運・鈍・根(うん・どん・こん)とは、事業に成功する人の三要素で、運に恵まれて根気よく耐えて努力する人のことである。ただ「鈍」は、文字通り単純に捉えると真意がよく分からず誤解するかもしれない。前述のように、元々は運に恵まれ、鈍感なほど根気強く物事に取り組む人という意味であろうが、「鈍」とは何物にも動揺しない確固とした信念があり、豊かな個性と他人への愛想(あいそ)や強い思い遣りを持っているということではなかろうか。
例えば、期待された仕事の成果が出ない時、同僚から馬鹿にされたりしても一緒に笑って平気な人がいる。

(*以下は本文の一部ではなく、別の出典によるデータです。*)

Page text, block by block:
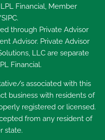
Financial, Member
SIPC.
through Private Advisor
Advisor. Private Advisor
LLC are separate
Financial.
s associated with this
business with residents of
registered or licensed.
from any resident of
state.
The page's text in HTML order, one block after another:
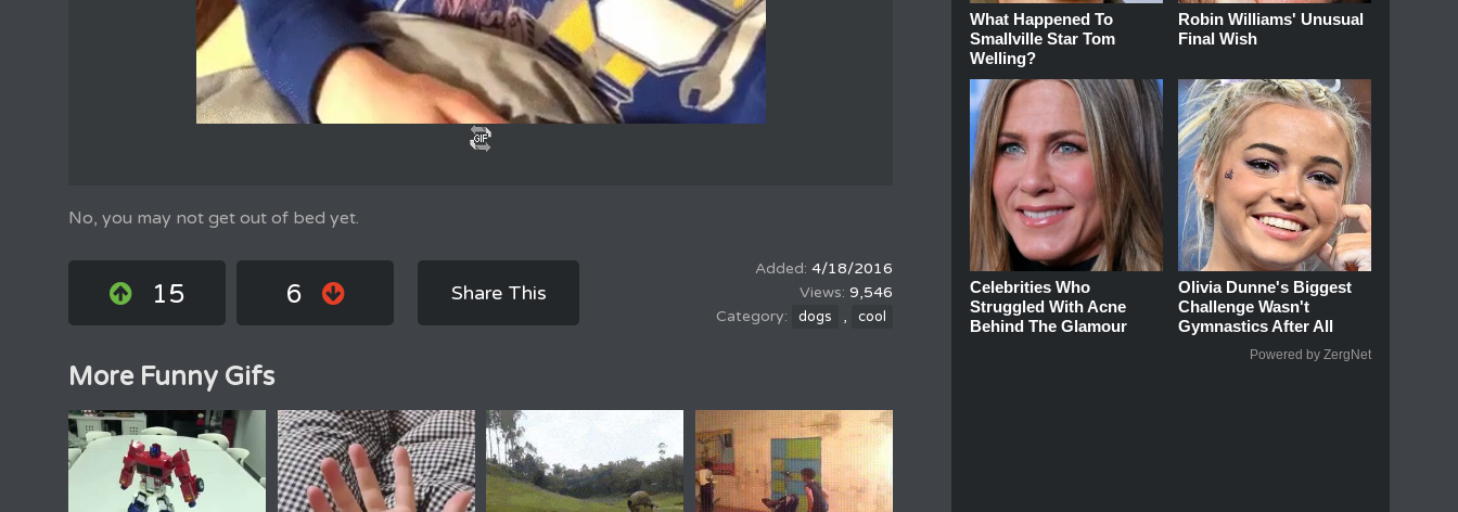
No, you may not get out of bed yet.
15 6 Share This
4/18/2016
9,546
dogs , cool
More Funny Gifs
What Happened To
Smallville Star Tom
Welling?
Robin Williams' Unusual
Final Wish
Celebrities Who
Struggled With Acne
Behind The Glamour
Olivia Dunne's Biggest
Challenge Wasn't
Gymnastics After All
Powered by ZergNet

次は必ず成果を上げて見せるという強い自信かもしれない。また、お客様から苦情や注文を付けられたり、上司等から厳しく注意されたりしても、その後は平然と仕事に取り掛かる人がいる。普通の感覚からは、時に鈍感な人と思われるかもしれないが、実は切り替えの早い仕事熱心な人と評価しても良いだろう。注意を要するのは、自分に対して鈍は良いかもしれないが、他人に対して鈍では困るということだ。
経営の神様と言われた松下幸之助氏は、問題を起こした社員を厳しく叱責した後は、その上司を呼んで部下を慰めてやれと指示をした。「鈍」とは自分には厳しく、他人には寛大にすることだ。